A few months back, I made a post on NDepend called, “What to do When Your Colleague Creates Spaghetti Code.” In this post, I described a caricature that I randomly named Bill, who you might recognize as sort of a quintessential expert beginner. I subsequently received a reader question about this subject.
How can I tell if the company interviewing me has a “Bill?” (i.e. “How can I preemptively identify expert beginners?”)

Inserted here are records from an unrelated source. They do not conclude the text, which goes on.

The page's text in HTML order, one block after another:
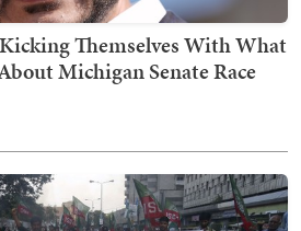
Themselves With What
Michigan Senate Race
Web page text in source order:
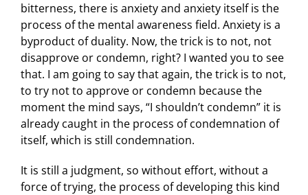
bitterness, there is anxiety and anxiety itself is the
process of the mental awareness field. Anxiety is a
byproduct of duality. Now, the trick is to not, not
disapprove or condemn, right? I wanted you to see
that. I am going to say that again, the trick is to not,
to try not to approve or condemn because the
moment the mind says, “I shouldn’t condemn” it is
already caught in the process of condemnation of
itself, which is still condemnation.
It is still a judgment, so without effort, without a
force of trying, the process of developing this kind
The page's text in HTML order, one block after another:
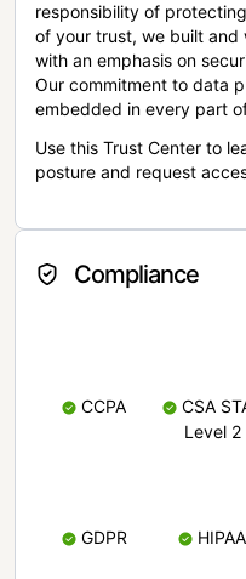
responsibility of
of your trust, we built and
with an emphasis on
Our commitment to data
embedded in every part
Use this Trust Center to
posture and request
Compliance
CCPA
CSA
Level 2
GDPR HIPAA
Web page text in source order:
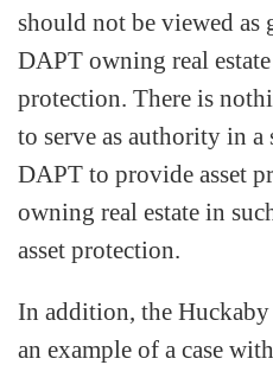
should not be viewed as
DAPT owning real
protection. There is
to serve as authority in a
DAPT to provide asset
owning real estate in
asset protection.
In addition, the Huckaby
an example of a case
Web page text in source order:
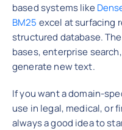
based systems like
BM25 excel at surfacing
structured database.
bases, enterprise
generate new text.
If you want a domain-
use in legal, medical, or
always a good idea to
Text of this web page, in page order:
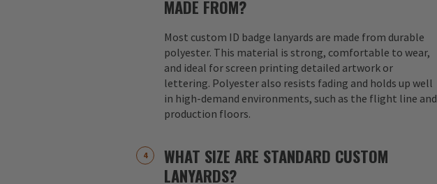
MADE FROM?
Most custom ID badge lanyards are made from durable
polyester. This material is strong, comfortable to wear,
and ideal for screen printing detailed artwork or
lettering. Polyester also resists fading and holds up well
in high-demand environments, such as the flight line and
production floors.
WHAT SIZE ARE STANDARD CUSTOM
LANYARDS?
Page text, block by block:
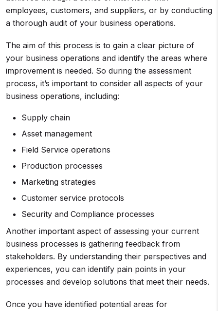
employees, customers, and suppliers, or by conducting
a thorough audit of your business operations.
The aim of this process is to gain a clear picture of
your business operations and identify the areas where
improvement is needed. So during the assessment
process, it’s important to consider all aspects of your
business operations, including:
Supply chain
Asset management
Field Service operations
Production processes
Marketing strategies
Customer service protocols
Security and Compliance processes
Another important aspect of assessing your current
business processes is gathering feedback from
stakeholders. By understanding their perspectives and
experiences, you can identify pain points in your
processes and develop solutions that meet their needs.
Once you have identified potential areas for
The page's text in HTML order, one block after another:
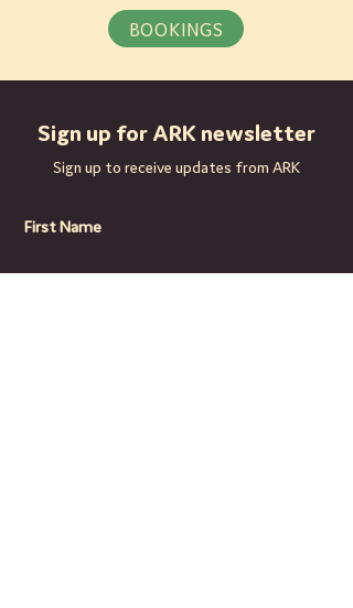
each young person discovers their
unique spark. We give particular care to
11yrs: 5pm - 6.10pm. Seniors 11-18yrs:
6.30 - 8pm.
BOOKINGS
Sign up for ARK newsletter
Sign up to receive updates from ARK
First Name
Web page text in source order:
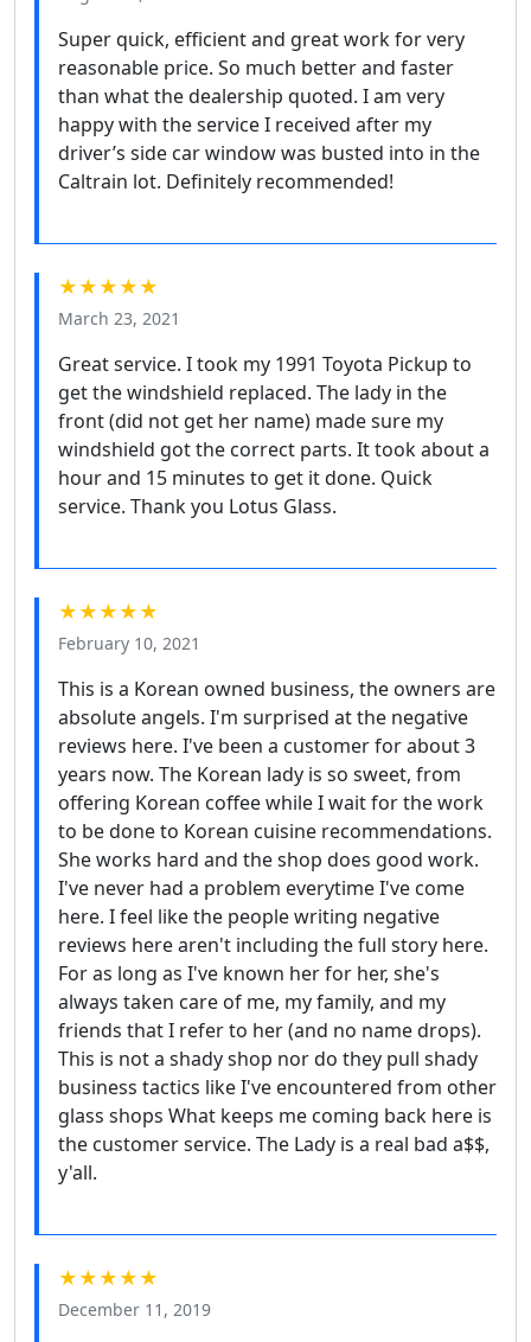
Super quick, efficient and great work for very
reasonable price. So much better and faster
than what the dealership quoted. I am very
happy with the service I received after my
driver’s side car window was busted into in the
Caltrain lot. Definitely recommended!
★★★★★
March 23, 2021
Great service. I took my 1991 Toyota Pickup to
get the windshield replaced. The lady in the
front (did not get her name) made sure my
windshield got the correct parts. It took about a
hour and 15 minutes to get it done. Quick
service. Thank you Lotus Glass.
★★★★★
February 10, 2021
This is a Korean owned business, the owners are
absolute angels. I'm surprised at the negative
reviews here. I've been a customer for about 3
years now. The Korean lady is so sweet, from
offering Korean coffee while I wait for the work
to be done to Korean cuisine recommendations.
She works hard and the shop does good work.
I've never had a problem everytime I've come
here. I feel like the people writing negative
reviews here aren't including the full story here.
For as long as I've known her for her, she's
always taken care of me, my family, and my
friends that I refer to her (and no name drops).
This is not a shady shop nor do they pull shady
business tactics like I've encountered from other
glass shops What keeps me coming back here is
the customer service. The Lady is a real bad a$$,
y'all.
★★★★★
December 11, 2019

Well, I’ll take a crack at that.
Expert Beginner Primordial Soup
I think that a meaningful examination of this question requires us to look at the conditions that give rise to such archetypes. In the original series/book, I cover part of it. The organization must draw sort of a neat little box around the techie group and then put an advanced beginner in charge. From there, the concoction needs to simmer in a nicely insular environment, in which the budding expert beginner receives no real negative feedback, second guessing, or industry exposure.
But this assessment focuses entirely on the software development organization. An ensconced expert beginner reigning over some miserable, backward fiefdom requires “the business” as an accomplice. Simply put, it requires the operational laziness to allow your business to be ruled by an unaccountable “expert” operating with utter opacity.
Expert Beginner Hut
Imagine you started a pizza shop and hired a pizza chef to run the kitchen. Then imagine that you completely delegated the cooking to the chef, as you should. Life treats all of you well for a while and you develop some business.
But now complaints from customers start to come in about the taste and presentation of the pizza. “My pizza was incredibly salty and all of the pepperoni was isolated to three slices!” When you bring this problem to the chef, he tells you that such is life when it comes to making pizza—and, also, get out of the kitchen. You don’t taste the pizzas coming out or look at them or launch any sort of investigation when his pizza chef assistants serially quit, muttering about his incompetence. You just count the inbound trickles of revenue and assume that’s as good as it gets.